Data supplied section start

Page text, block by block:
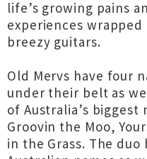
life’s growing pains
experiences
breezy guitars.
Old Mervs have four
under their belt as
of Australia’s
Groovin the Moo,
in the Grass. The
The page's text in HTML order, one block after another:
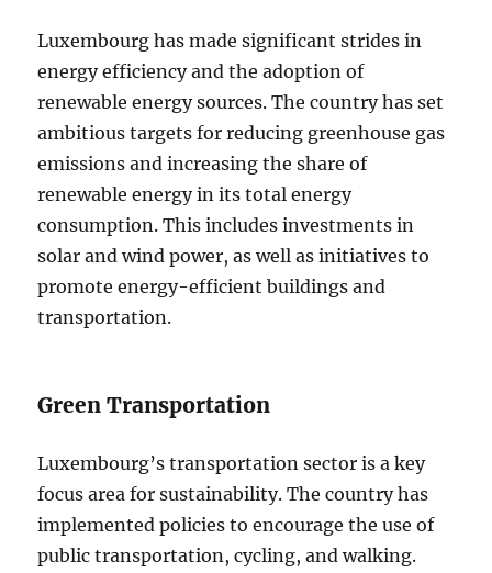
Luxembourg has made significant strides in
energy efficiency and the adoption of
renewable energy sources. The country has set
ambitious targets for reducing greenhouse gas
emissions and increasing the share of
renewable energy in its total energy
consumption. This includes investments in
solar and wind power, as well as initiatives to
promote energy-efficient buildings and
transportation.
Green Transportation
Luxembourg’s transportation sector is a key
focus area for sustainability. The country has
implemented policies to encourage the use of
public transportation, cycling, and walking.

Data supplied section end

__Directions__. Your task is to set down exactly the lines from the line containing "energy efficiency and the adoption of" to the end of the data above, including both ends.

__Your response__.
energy efficiency and the adoption of
renewable energy sources. The country has set
ambitious targets for reducing greenhouse gas
emissions and increasing the share of
renewable energy in its total energy
consumption. This includes investments in
solar and wind power, as well as initiatives to
promote energy-efficient buildings and
transportation.
Green Transportation
Luxembourg’s transportation sector is a key
focus area for sustainability. The country has
implemented policies to encourage the use of
public transportation, cycling, and walking.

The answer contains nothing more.